There is doubt over how useful plyometric training is for upper body development
Plyometric training is now a common element of elite sports training programmes. But, while its beneficial effects on the lower body are well documented, there is some doubt over how useful it is for upper body force development, writes Raphael Brandon.First documented as an effective training method by Soviet coaches in the middle of the last century, the main purpose of ‘plyometrics’ is to increase the rate of force development, the key ingredient of power. By contrast, the main purpose of heavy weight training is to increase total force production – ie maximum strength.
It is logical for athletes to seek to increase the rate of force development, because most sports involve fast movements for which forces must be generated quickly. The foot-to-ground contact time in the high jump, for example, is less than 100 milliseconds, yet it will take around 500msec to generate maximum force. For elite performance, an athlete’s rate of force development is often more important than the maximum force he or she is able to generate.
The other advantage of plyometric training is that it comprises jumping and throwing movement patterns that involve a stretch-shortening cycle (SSC). The muscle and tendons are first lengthened with an eccentric load – eg pulling back your arm to throw a ball – which may increase the subsequent concentric force production and/or allow release of elastic energy – eg as the arm accelerates forwards to release the ball. Since most sporting movements involve sprinting, jumping and throwing SSC movements, plyometric training can be viewed as highly sport specific.
Plyometric training for the lower body nearly always takes the form of various jumping movements, such as hopping, bounding and drop jumps, while upper body plyometrics often uses medicine ball throwing movements. Both of these types of movements have been well documented (1). However, research into the effectiveness of plyometric training is less readily available than coaching manuals for the relevant exercises.
One study that raises some questions about the effectiveness of medicine ball training comes from Australia’s Southern Cross University (2). Researchers allocated 24 junior baseball athletes into three groups, one performing upper body heavy weight training, the second using upper body medicine ball exercises and the third acting as non- exercising controls.
They found that while the plyometric training – in the form of medicine ball exercises – improved strength but not baseball throw velocity, heavy weight training improved both parameters. This suggests that upper body plyometrics is not effective at boosting rate of force development.
However, these junior baseball athletes had not previously used strength training and the findings might have been different for strength- trained athletes.
Further investigation at the same institution (3) compared the different effects of upper and lower body plyometrics, this time using 41 previously trained subjects, who were assigned to weight training or plyometric training or a control condition for eight weeks.
The researchers tested their subjects’ lower and upper body strength, rate of force development and power before and after the training programme. They found that plyometric training increased leg muscle power but not the rate of force development and power in the upper body.
The effectiveness of plyometric exercises for increased leg power was established by a previous study from the same researchers (4). They found that 10 weeks of drop jump training improved counter-movement jump (CMJ) performance by 10% in previously strength-trained subjects, implying that their rate of force production, or power, had increased.

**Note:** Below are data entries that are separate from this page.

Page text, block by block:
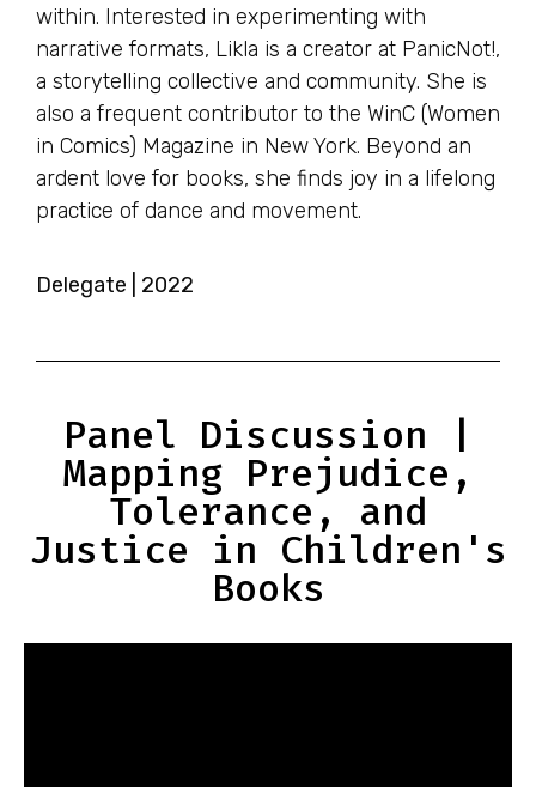
within. Interested in experimenting with
narrative formats, Likla is a creator at PanicNot!,
a storytelling collective and community. She is
also a frequent contributor to the WinC (Women
in Comics) Magazine in New York. Beyond an
ardent love for books, she finds joy in a lifelong
practice of dance and movement.
Delegate | 2022
Panel Discussion |
Mapping Prejudice,
Tolerance, and
Justice in Children's
Books

In summary, the research mentioned so far confirms the beneficial effects of jumping plyometrics for the lower body but not the effectiveness of medicine ball exercises for the upper body.
One explanation for this distinction could be that the relative loading on the legs of a jump is greater than that of a medicine ball throw on the arms.
During a jump exercise the whole mass of the athlete – say 75kg – is moved. The force required to produce this movement comes from the leg muscles, mostly the quadriceps (thighs), gastrocsoleus (calf) and gluteus maximus (buttocks).
During a medicine ball throw the mass of the ball is moved – a 5kg ball being the weight most commonly used by athletes. The force required to produce this movement comes from the arm muscles, mostly the pectorals, deltoids, triceps and latissimus dorsi.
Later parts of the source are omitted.